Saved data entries
= = = = = = =
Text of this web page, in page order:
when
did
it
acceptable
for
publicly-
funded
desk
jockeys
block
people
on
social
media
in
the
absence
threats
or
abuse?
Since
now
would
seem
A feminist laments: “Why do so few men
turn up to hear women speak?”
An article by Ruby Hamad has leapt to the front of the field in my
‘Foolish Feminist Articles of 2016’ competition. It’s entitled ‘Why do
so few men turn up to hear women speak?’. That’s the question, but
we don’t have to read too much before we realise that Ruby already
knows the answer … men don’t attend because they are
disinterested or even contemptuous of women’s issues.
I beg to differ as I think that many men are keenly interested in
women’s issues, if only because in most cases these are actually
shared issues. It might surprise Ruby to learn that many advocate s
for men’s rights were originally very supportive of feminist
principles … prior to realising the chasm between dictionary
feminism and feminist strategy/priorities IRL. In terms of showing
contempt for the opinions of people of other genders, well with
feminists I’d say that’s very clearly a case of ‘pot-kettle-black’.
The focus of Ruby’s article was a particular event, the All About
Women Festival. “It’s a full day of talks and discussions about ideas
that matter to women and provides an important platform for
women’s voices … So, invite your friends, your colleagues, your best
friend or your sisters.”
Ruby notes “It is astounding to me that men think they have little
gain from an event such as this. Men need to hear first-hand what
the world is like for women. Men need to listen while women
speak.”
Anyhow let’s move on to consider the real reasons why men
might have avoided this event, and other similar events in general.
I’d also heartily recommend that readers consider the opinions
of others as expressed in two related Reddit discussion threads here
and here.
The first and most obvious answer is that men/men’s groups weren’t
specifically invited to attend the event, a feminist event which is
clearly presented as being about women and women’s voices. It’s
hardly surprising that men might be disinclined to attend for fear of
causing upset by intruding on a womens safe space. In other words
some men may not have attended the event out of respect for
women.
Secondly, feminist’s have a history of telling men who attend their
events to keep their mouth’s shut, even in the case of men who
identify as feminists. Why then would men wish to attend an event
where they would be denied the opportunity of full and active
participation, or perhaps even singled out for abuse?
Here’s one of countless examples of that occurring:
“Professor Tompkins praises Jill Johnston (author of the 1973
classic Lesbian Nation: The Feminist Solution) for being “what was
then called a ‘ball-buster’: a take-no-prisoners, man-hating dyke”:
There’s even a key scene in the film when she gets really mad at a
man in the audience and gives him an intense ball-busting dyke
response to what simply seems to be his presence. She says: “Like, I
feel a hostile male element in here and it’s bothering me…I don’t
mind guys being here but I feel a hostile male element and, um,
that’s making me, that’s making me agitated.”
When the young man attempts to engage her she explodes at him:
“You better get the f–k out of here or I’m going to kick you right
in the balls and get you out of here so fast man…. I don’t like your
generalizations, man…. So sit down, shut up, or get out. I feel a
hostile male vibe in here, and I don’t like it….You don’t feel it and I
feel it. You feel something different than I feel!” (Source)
= = = = = = =
- PROMPT -
Copy out only the lines of the records above from the one with "knows the answer" through the one with "women’s issues, if", exactly as they stand, both included.

- SOLUTION TO THIS EXERCISE -
knows the answer … men don’t attend because they are
disinterested or even contemptuous of women’s issues.
I beg to differ as I think that many men are keenly interested in
women’s issues, if only because in most cases these are actually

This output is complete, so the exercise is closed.